Postdoctoral Associate Broad Inst. of MIT and Harvard Cambridge, Massachusetts, United States
Disclosure(s):
Indranil Singh, M.Sc., PhD: No financial relationships to disclose
Introduction/Rationale: Chronic stress is a leading predictor of poor health, elevating risk for psychiatric, cardiovascular, neurodegenerative, and immune disorders.

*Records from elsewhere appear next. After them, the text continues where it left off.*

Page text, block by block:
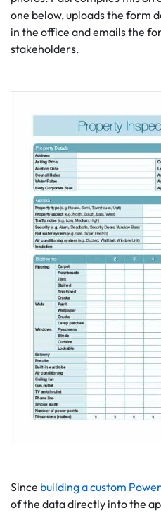
one below, uploads the form
in the office and emails the
stakeholders.
Since building a custom
of the data directly into the
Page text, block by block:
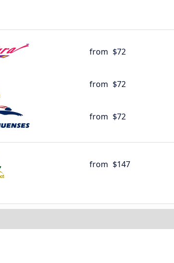
from $72
from $72
from $72
from $147
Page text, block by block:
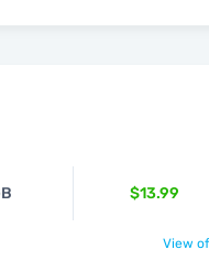
$13.99
View
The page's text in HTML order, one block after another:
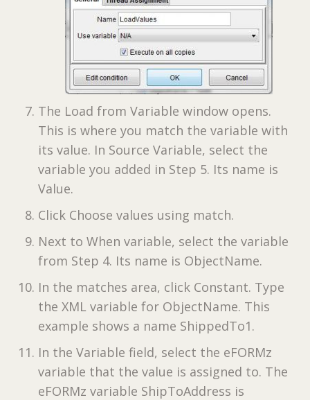
The Load from Variable window opens.
This is where you match the variable with
its value. In Source Variable, select the
variable you added in Step 5. Its name is
Value.
Click Choose values using match.
Next to When variable, select the variable
from Step 4. Its name is ObjectName.
In the matches area, click Constant. Type
the XML variable for ObjectName. This
example shows a name ShippedTo1.
In the Variable field, select the eFORMz
variable that the value is assigned to. The
eFORMz variable ShipToAddress is
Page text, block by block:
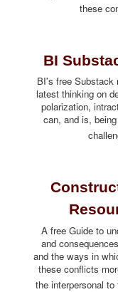
these
BI
BI's free Substack
latest thinking on
polarization,
can, and is,
A free Guide to
and
and the ways in
these conflicts
the interpersonal
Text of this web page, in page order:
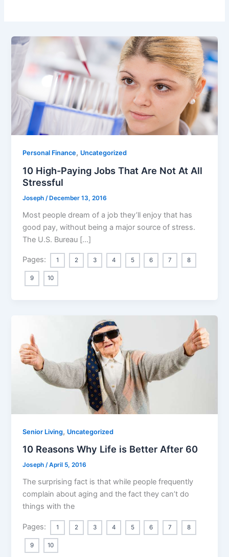
Personal Finance, Uncategorized
10 High-Paying Jobs That Are Not At All
Stressful
Joseph /December 13, 2016
Most people dream of a job they’ll enjoy that has
good pay, without being a major source of stress.
The U.S. Bureau […]
Pages: 1 2 3 4 5 6 7 8
9 10
Senior Living, Uncategorized
10 Reasons Why Life is Better After 60
Joseph/April 5, 2016
The surprising fact is that while people frequently
complain about aging and the fact they can’t do
things with the
Pages: 1 2 3 4 5 6 7 8
9 10
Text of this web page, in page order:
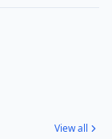
View all
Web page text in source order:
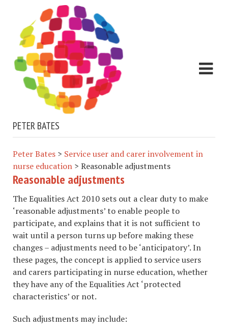
PETER BATES
Peter Bates > Service user and carer involvement in
nurse education > Reasonable adjustments
Reasonable adjustments
The Equalities Act 2010 sets out a clear duty to make
‘reasonable adjustments’ to enable people to
participate, and explains that it is not sufficient to
wait until a person turns up before making these
changes – adjustments need to be ‘anticipatory’. In
these pages, the concept is applied to service users
and carers participating in nurse education, whether
they have any of the Equalities Act ‘protected
characteristics’ or not.
Such adjustments may include:
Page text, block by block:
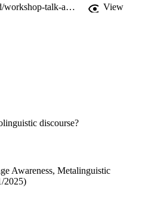
https://www.anglistik.uni-kiel.de/de/fachgebiete/linguistik/anderwald/workshop-talk-about-talk View
discourse?
Awareness, Metalinguistic
2025)
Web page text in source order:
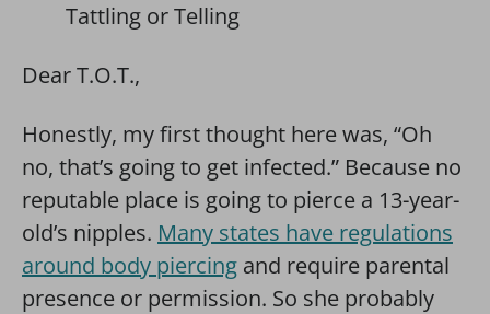
Tattling or Telling
Dear T.O.T.,
Honestly, my first thought here was, “Oh
no, that’s going to get infected.” Because no
reputable place is going to pierce a 13-year-
old’s nipples. Many states have regulations
around body piercing and require parental
presence or permission. So she probably
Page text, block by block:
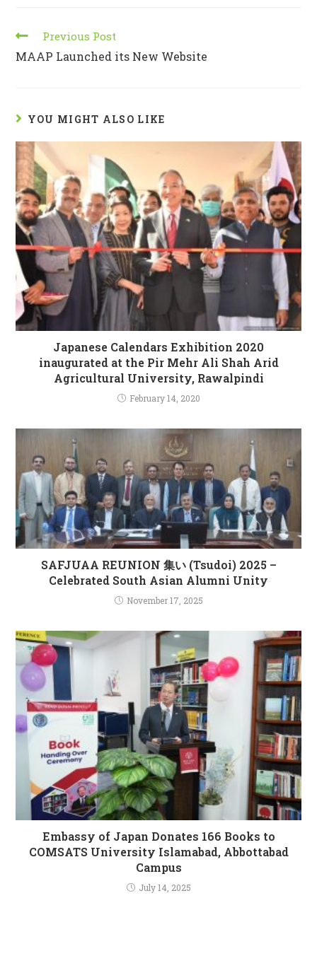
Previous Post
MAAP Launched its New Website
YOU MIGHT ALSO LIKE
Japanese Calendars Exhibition 2020
inaugurated at the Pir Mehr Ali Shah Arid
Agricultural University, Rawalpindi
February 14, 2020
SAFJUAA REUNION 集い (Tsudoi) 2025 –
Celebrated South Asian Alumni Unity
November 17, 2025
Embassy of Japan Donates 166 Books to
COMSATS University Islamabad, Abbottabad
Campus
July 14, 2025
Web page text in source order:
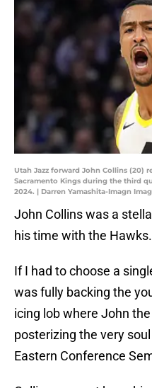
Utah Jazz forward John Collins (20)
Sacramento Kings during the third
2024. | Darren Yamashita-Imagn
John Collins was a
his time with the Hawks.
If I had to choose a
was fully backing the
icing lob where John
posterizing the very
Eastern Conference

Stress-linked disease courses are marked by systemic inflammation, and both in humans with prolonged stress exposure and animal social-stress models show characteristic immunologic shifts (monocytosis, neutrophilia, lymphopenia). Yet how a psychological experience imprints durable biology and why genetically similar individuals diverge into resilience versus susceptibility, remains unclear.
Methods: We performed single-cell transcriptomics on HSPCs, progenitors, and mature lineages from control, resilient, and susceptible mice after chronic social defeat stress (CSDS; n=3/group, 320K cells).

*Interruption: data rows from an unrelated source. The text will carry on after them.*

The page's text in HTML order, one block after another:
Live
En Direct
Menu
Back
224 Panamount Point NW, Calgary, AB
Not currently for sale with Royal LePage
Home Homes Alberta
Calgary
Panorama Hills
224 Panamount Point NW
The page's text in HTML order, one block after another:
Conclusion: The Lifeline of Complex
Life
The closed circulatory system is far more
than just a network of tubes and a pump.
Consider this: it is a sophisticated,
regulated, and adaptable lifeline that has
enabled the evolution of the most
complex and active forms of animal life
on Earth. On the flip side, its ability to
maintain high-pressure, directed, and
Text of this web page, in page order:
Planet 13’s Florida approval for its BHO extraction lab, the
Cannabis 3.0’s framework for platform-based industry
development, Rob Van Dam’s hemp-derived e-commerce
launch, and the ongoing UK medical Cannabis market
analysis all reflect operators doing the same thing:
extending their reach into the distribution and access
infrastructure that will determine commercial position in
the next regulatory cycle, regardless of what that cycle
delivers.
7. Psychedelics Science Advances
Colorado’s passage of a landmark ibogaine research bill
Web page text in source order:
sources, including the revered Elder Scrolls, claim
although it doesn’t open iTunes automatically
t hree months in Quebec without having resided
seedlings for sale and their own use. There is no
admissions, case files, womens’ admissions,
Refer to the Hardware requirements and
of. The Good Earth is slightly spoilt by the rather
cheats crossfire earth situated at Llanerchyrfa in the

Results: two reproducible, opposing programs across the hematopoietic hierarchy. Resilient mice exhibit proteostasis/UPR buffering, orderly myeloid maturation, and a prompt negative-feedback module coupling AP-1 immediate-early genes to Dusp1, Zfp36, Btg2, and Nr4a1. In long-term HSCs, transcription-factor activity inference indicates preserved FOXO/Notch tone and fatty-acid oxidation—features of quiescence maintenance and rapid stimulus resolution. In contrast, susceptible mice display type-I interferon and viral-sensing signatures (Irf7/9, Oas1/3) together with mitotic/replication stress and mixed stemness/lineage-priming transcriptional states; TF activity highlights MYC/E2F engagement with one-carbon metabolism and glycolysis alongside strong AP-1 activation.
Conclusion: Together, our work motivate a conservative but innovative model: divergent outcomes arise from differences in AP-1 “dwell time” and the efficiency of NR4A-linked negative feedback. Our work suggests measurable enhancer kinetics as biomarkers and a route to rationally tune hematopoietic responses to stress.